#### Task to complete
Could the data below be printed out exactly, with the pictures left out?

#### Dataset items

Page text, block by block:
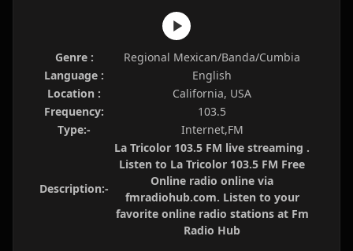
Genre :
Regional Mexican/Banda/Cumbia
Language :
English
Location :
California, USA
Frequency:
103.5
Type:-
Internet,FM
Description:-
La Tricolor 103.5 FM live streaming .
Listen to La Tricolor 103.5 FM Free
Online radio online via
fmradiohub.com. Listen to your
favorite online radio stations at Fm
Radio Hub
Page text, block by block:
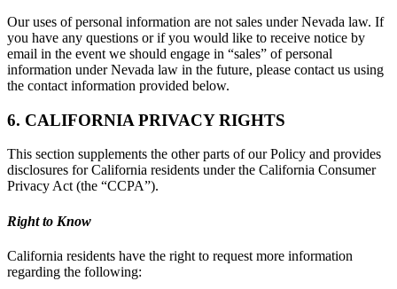
Our uses of personal information are not sales under Nevada law. If
you have any questions or if you would like to receive notice by
email in the event we should engage in “sales” of personal
information under Nevada law in the future, please contact us using
the contact information provided below.
6. CALIFORNIA PRIVACY RIGHTS
This section supplements the other parts of our Policy and provides
disclosures for California residents under the California Consumer
Privacy Act (the “CCPA”).
Right to Know
California residents have the right to request more information
regarding the following:
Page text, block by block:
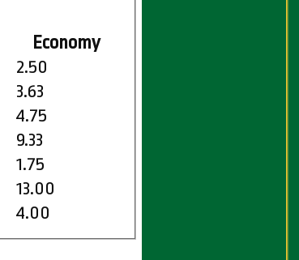
Economy
2.50
3.63
4.75
9.33
1.75
13.00
4.00
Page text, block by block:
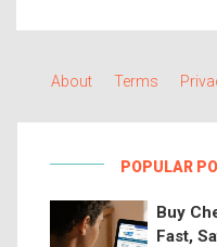
About Terms
POPULAR
Buy
Fast,
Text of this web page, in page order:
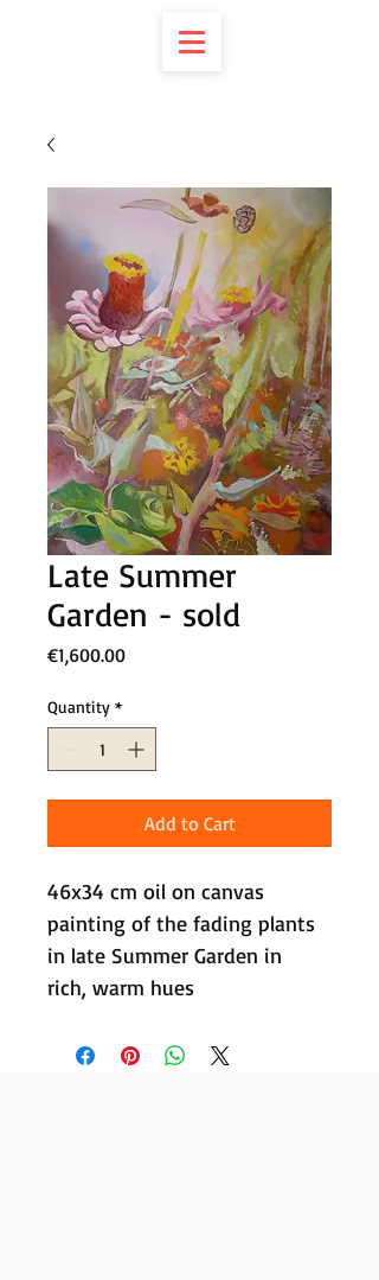
Late Summer
Garden - sold
€1,600.00Price
Quantity *
Add to Cart
46x34 cm oil on canvas
painting of the fading plants
in late Summer Garden in
rich, warm hues
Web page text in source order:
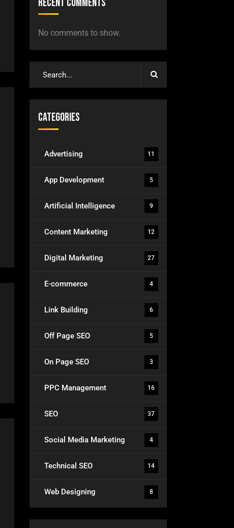
Recent Comments
No comments to show.
Categories
Advertising 11
App Development 5
Artificial Intelligence 9
Content Marketing 12
Digital Marketing 27
E-commerce 4
Link Building 6
Off Page SEO 5
On Page SEO 3
PPC Management 16
SEO 37
Social Media Marketing 4
Technical SEO 14
Web Designing 8
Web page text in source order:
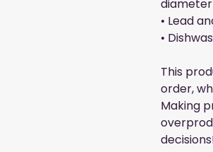
diameter
• Lead
•
This
order,
Making
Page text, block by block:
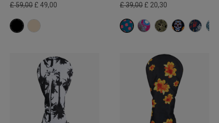
£ 59,00 £ 49,00 £ 39,00 £ 20,30
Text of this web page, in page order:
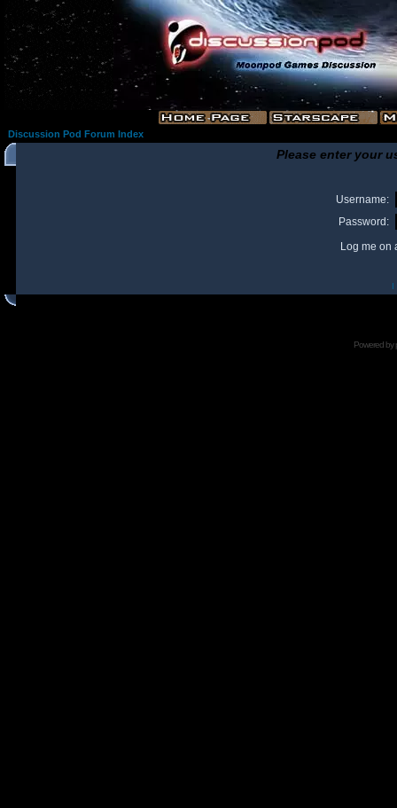
Discussion Pod Forum Index
Please enter your
Username:
Password:
Log me on
I
Powered by
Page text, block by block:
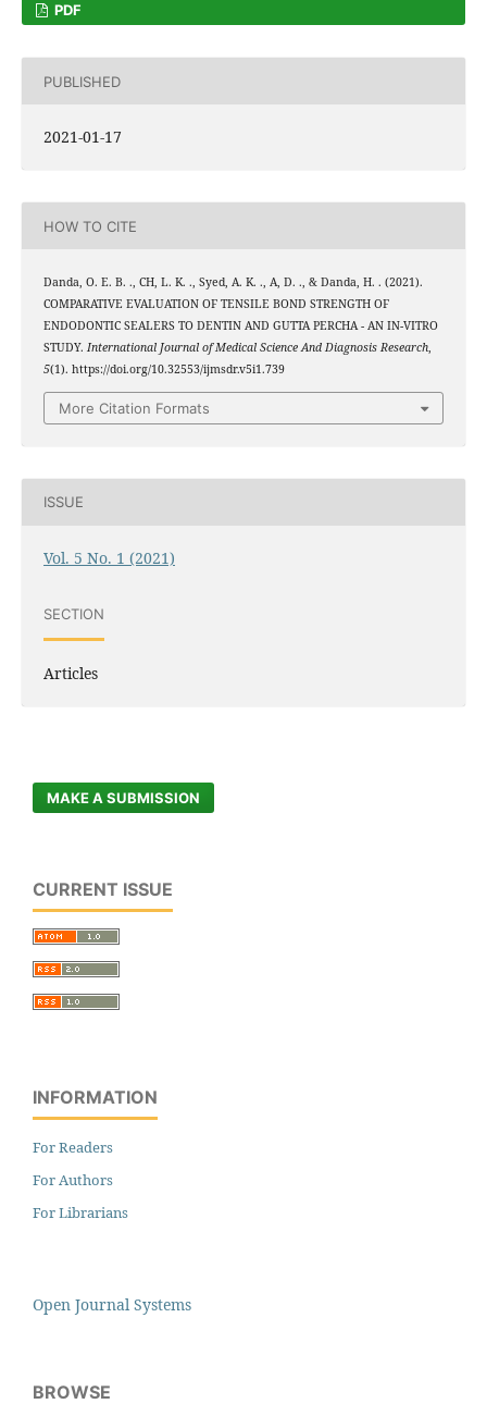
PDF
PUBLISHED
2021-01-17
HOW TO CITE
Danda, O. E. B. ., CH, L. K. ., Syed, A. K. ., A, D. ., & Danda, H. . (2021).
COMPARATIVE EVALUATION OF TENSILE BOND STRENGTH OF
ENDODONTIC SEALERS TO DENTIN AND GUTTA PERCHA - AN IN-VITRO
STUDY. International Journal of Medical Science And Diagnosis Research,
5(1). https://doi.org/10.32553/ijmsdr.v5i1.739
More Citation Formats
ISSUE
Vol. 5 No. 1 (2021)
SECTION
Articles
MAKE A SUBMISSION
CURRENT ISSUE
INFORMATION
For Readers
For Authors
For Librarians
Open Journal Systems
BROWSE
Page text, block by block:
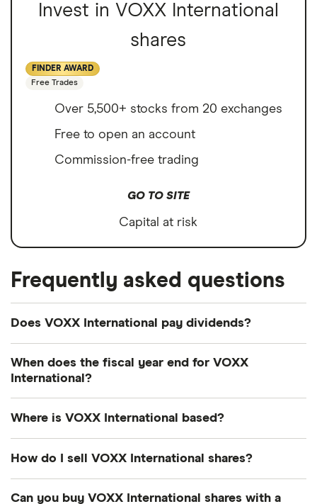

#### Answer to the problem
Page text, block by block:
Genre :
Regional Mexican/Banda/Cumbia
Language :
English
Location :
California, USA
Frequency:
103.5
Type:-
Internet,FM
Description:-
La Tricolor 103.5 FM live streaming .
Listen to La Tricolor 103.5 FM Free
Online radio online via
fmradiohub.com. Listen to your
favorite online radio stations at Fm
Radio Hub
Page text, block by block:
Our uses of personal information are not sales under Nevada law. If
you have any questions or if you would like to receive notice by
email in the event we should engage in “sales” of personal
information under Nevada law in the future, please contact us using
the contact information provided below.
6. CALIFORNIA PRIVACY RIGHTS
This section supplements the other parts of our Policy and provides
disclosures for California residents under the California Consumer
Privacy Act (the “CCPA”).
Right to Know
California residents have the right to request more information
regarding the following:
Page text, block by block:
Economy
2.50
3.63
4.75
9.33
1.75
13.00
4.00
Page text, block by block:
About Terms
POPULAR
Buy
Fast,
Text of this web page, in page order:
Late Summer
Garden - sold
€1,600.00Price
Quantity *
Add to Cart
46x34 cm oil on canvas
painting of the fading plants
in late Summer Garden in
rich, warm hues
Web page text in source order:
Recent Comments
No comments to show.
Categories
Advertising 11
App Development 5
Artificial Intelligence 9
Content Marketing 12
Digital Marketing 27
E-commerce 4
Link Building 6
Off Page SEO 5
On Page SEO 3
PPC Management 16
SEO 37
Social Media Marketing 4
Technical SEO 14
Web Designing 8
Web page text in source order:
diameter
• Lead
•
This
order,
Making
Page text, block by block:
£ 59,00 £ 49,00 £ 39,00 £ 20,30
Text of this web page, in page order:
Discussion Pod Forum Index
Please enter your
Username:
Password:
Log me on
I
Powered by
Page text, block by block:
PDF
PUBLISHED
2021-01-17
HOW TO CITE
Danda, O. E. B. ., CH, L. K. ., Syed, A. K. ., A, D. ., & Danda, H. . (2021).
COMPARATIVE EVALUATION OF TENSILE BOND STRENGTH OF
ENDODONTIC SEALERS TO DENTIN AND GUTTA PERCHA - AN IN-VITRO
STUDY. International Journal of Medical Science And Diagnosis Research,
5(1). https://doi.org/10.32553/ijmsdr.v5i1.739
More Citation Formats
ISSUE
Vol. 5 No. 1 (2021)
SECTION
Articles
MAKE A SUBMISSION
CURRENT ISSUE
INFORMATION
For Readers
For Authors
For Librarians
Open Journal Systems
BROWSE
Page text, block by block:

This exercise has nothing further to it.